I due capri sono chiamati nella Torà "seir": Ma "Sair" è un secondo nome di Esaù. Di conseguenza quando il Koen Gadol depone sulla testa di un capro tutti i peccati del popolo di Israele è come se lo facesse sulla testa di Esaù, la quintessenza del nostro nemico.

In altre parole la responsabilità per la cattiva condotta del popolo ebraico dovrebbe essere addossata a fattori esterni che ne alterano la buona indole, cioè ad Esaù.

Anche a Purim il destino deciso per Israele viene traslato su Esaù.

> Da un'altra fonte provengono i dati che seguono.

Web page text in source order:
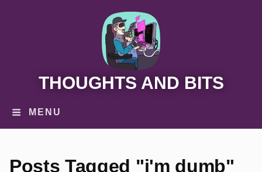
THOUGHTS AND BITS
MENU
Posts Tagged "i'm dumb"
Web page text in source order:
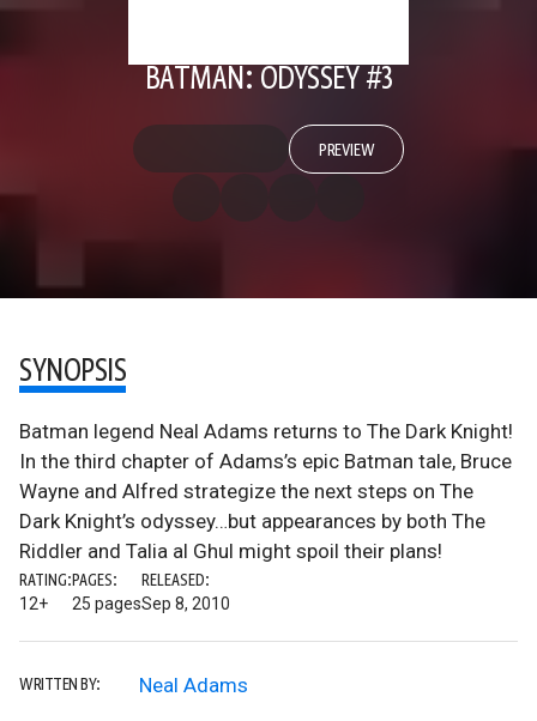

Aman, discendente di Esaù e di Amalek ottiene il decreto contro gli Ebrei ed erige la forca per Mordechai: ma sarà lui ad esservi appeso.

Si era lamentato, Aman, con il Re, ci dice il Midrash, che gli ebrei avevano troppe feste. Sarà paradossalmente lui ad aiutarci ad aggiungerne un’altra al calendario.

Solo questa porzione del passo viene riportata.